|Visitors look at a booth at the Solar Show 2019 held recently in HCM City. VNS Photo Bo Xuan Hiep |
As solar energy becomes more popular, lenders in Viet Nam are looking to fund consumers who want to install solar panels on their own homes.
They are offering loans at interest rates as low as 10-13 per cent a year. Lenders are also cooperating with local manufacturers to offer discounts to borrowers.
One of the banks to offer such loans is HSBC Viet Nam. Partnering with GIC Investment Joint Stock Company (GIC), HSBC is offering new loans for rooftop solar panels to help customers reduce the cost of electricity bills by leveraging an unlimited energy source.
More solar power sources in the country are expected to ease pressure on the national power supply and contribute to a more sustainable future for the country.
HSBC loan applicants can receive financing at unsecured loans at variable interest rates as low as 11.99 per cent with a long repayment term of up to 60 months.
Applicants must be current HSBC Viet Nam customers who want to install a rooftop solar energy system for their home in either Da Nang or HCM City.
Customers who take out the loans can also enjoy preferential discounts on GIC products.
Le An Khang, chairman of GIC, said that an increasing number of Vietnamese were willing to invest in solar energy because of its sustainability and lower costs.
Meanwhile, the Bank for Investment and Development of Viet Nam (BIDV) has partnered with SolarBK to fund up to 75 per cent of costs related to household solar energy projects.
The bank’s insurance arm, BIC, offers five-year warranties, a move intended to boost the credibility of SolarBK’s products.
The repayment terms range between 12 and 36 months, with interest rates at 10 per cent per year, with interest waived for the first year.

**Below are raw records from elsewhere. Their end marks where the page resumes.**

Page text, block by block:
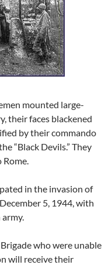
mounted large-
their faces blackened
by their commando
“Black Devils.” They
in the invasion of
5, 1944, with
who were unable
will receive their
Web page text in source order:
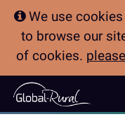
We use
to browse our
of cookies.
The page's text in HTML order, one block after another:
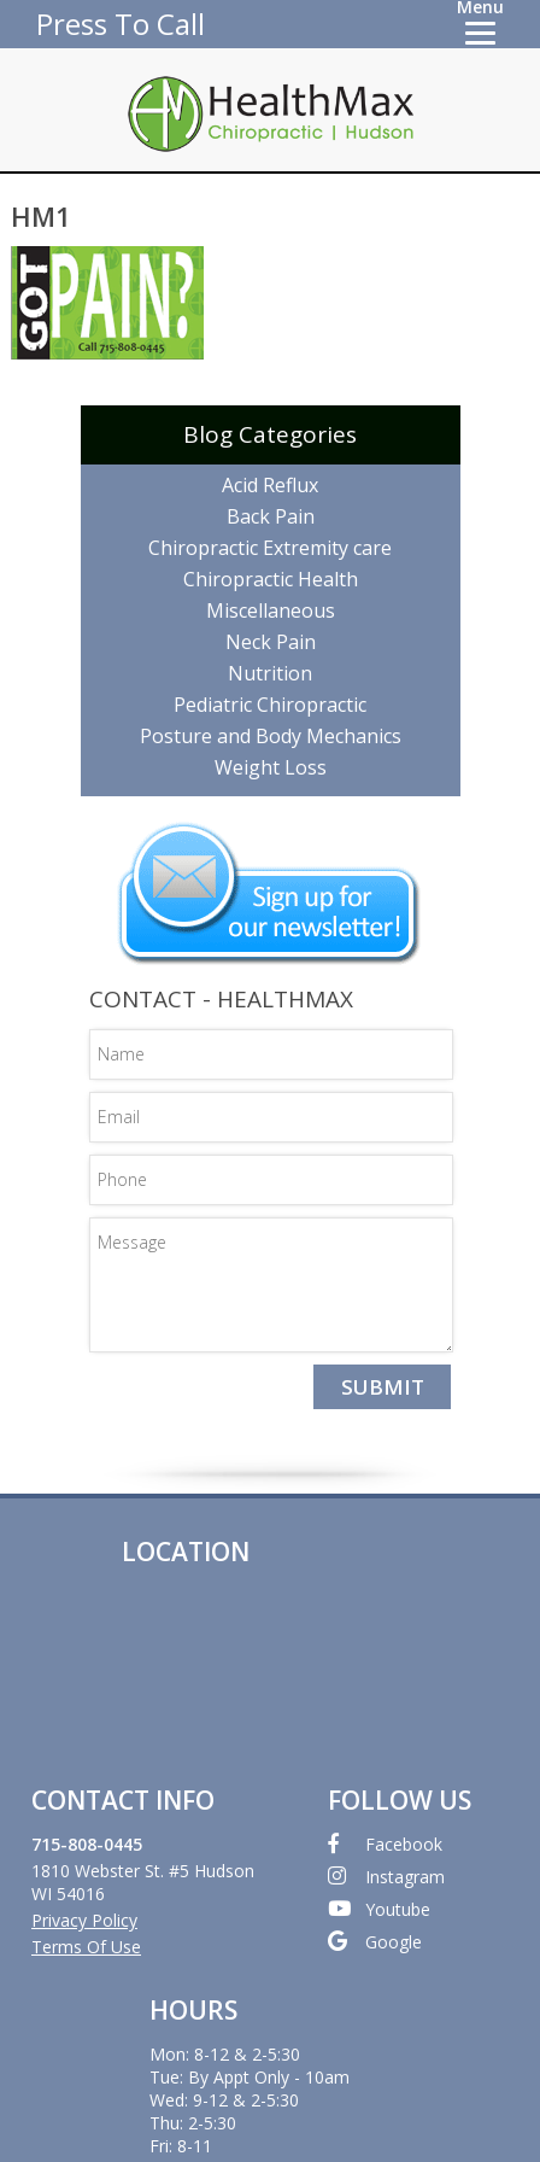
Press To Call Menu
HM1
Blog Categories
Acid Reflux
Back Pain
Chiropractic Extremity care
Chiropractic Health
Miscellaneous
Neck Pain
Nutrition
Pediatric Chiropractic
Posture and Body Mechanics
Weight Loss
CONTACT - HEALTHMAX
LOCATION
CONTACT INFO
715-808-0445
1810 Webster St. #5 Hudson
WI 54016
Privacy Policy
Terms Of Use
FOLLOW US
Facebook
Instagram
Youtube
Google
HOURS
Mon: 8-12 & 2-5:30
Tue: By Appt Only - 10am
Wed: 9-12 & 2-5:30
Thu: 2-5:30
Fri: 8-11
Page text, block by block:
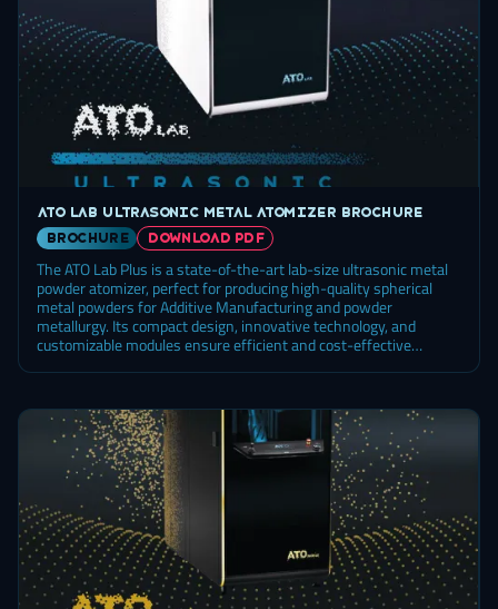
ATO Lab ultrasonic metal atomizer brochure
brochure
DOWNLOAD PDF
The ATO Lab Plus is a state-of-the-art lab-size ultrasonic metal
powder atomizer, perfect for producing high-quality spherical
metal powders for Additive Manufacturing and powder
metallurgy. Its compact design, innovative technology, and
customizable modules ensure efficient and cost-effective
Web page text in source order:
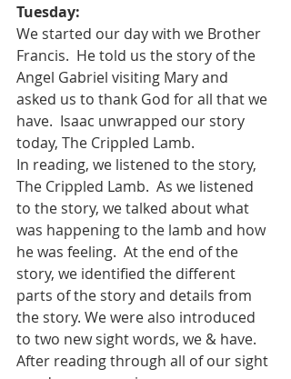
Tuesday:
We started our day with we Brother
Francis.  He told us the story of the
Angel Gabriel visiting Mary and
asked us to thank God for all that we
have.  Isaac unwrapped our story
today, The Crippled Lamb.
In reading, we listened to the story,
The Crippled Lamb.  As we listened
to the story, we talked about what
was happening to the lamb and how
he was feeling.  At the end of the
story, we identified the different
parts of the story and details from
the story. We were also introduced
to two new sight words, we & have.
After reading through all of our sight

Speaking at the launch ceremony, Le Manh Hung, CEO of BIDV Vung Tau-Con Dao, said that financial institutions were still hesitant to enter this new sector which requires time and effort to understand.
Other banks in the market, including HDBank and Oriental Commercial Bank, have also encouraged Vietnamese enterprises to use solar energy in their operations.
Recently, a joint venture between the Bamboo Capital Group and Viet Nam-Oman Investment Fund opened the BCG-CME Long An 1 solar power plant in Long An Province.
Located in Thanh Hoa District, the plant has a capacity of 40.6 MWp and costs VND1.088 trillion (US$46.57 million).
Pham Van Canh, deputy chairman of Long An Province Peoples Committee, said the province has 16 solar power projects with a total capacity of 1,472MW.
According to the Ministry of Industry and Trade, the country’s total capacity of solar power projects (already approved and currently under consideration for approval) is about 26,000 MWp.
These projects had attracted large amounts of credit capital from domestic banks, foreign partners and large international financial institutions, the ministry said.
Ousmane Dione, World Bank Country Director for Viet Nam, said that private investors had shown interest in Viet Nam’s growing energy sector, especially renewable energy.
He said the Government should ensure a transparent and stable regulatory environment with a proper risk-sharing mechanism among all parties.
Experts have said that solar panels in residential areas would ease the strain on the national power grid and have a positive environmental impact.
Power demand in the country is projected to increase by 8 per cent annually in the 2021-2031 period.
The country needs 60,000MW of electricity by 2020, 96,500MW by 2025, and 129,500MW by 2030, according to surveys.
While demand is rising, traditional supply sources like coal and thermal energy are struggling to keep up.
Renewable energy sources such as solar power are steadily gaining attention as the best solution for both households and major corporations.
Viet Nam has targeted raising total renewable energy production from 58 billion kWh in 2015 to 101 billion kWh in 2020, 186 billion kWh in 2030, and 452 billion kWh in 2050.
Under Viet Nam’s renewable energy development strategy, approved in 2015, the country aims to increase the ratio of electricity from renewable sources from 35 per cent of total output in 2015 to 38 per cent by 2020, and to 43 per cent by 2050.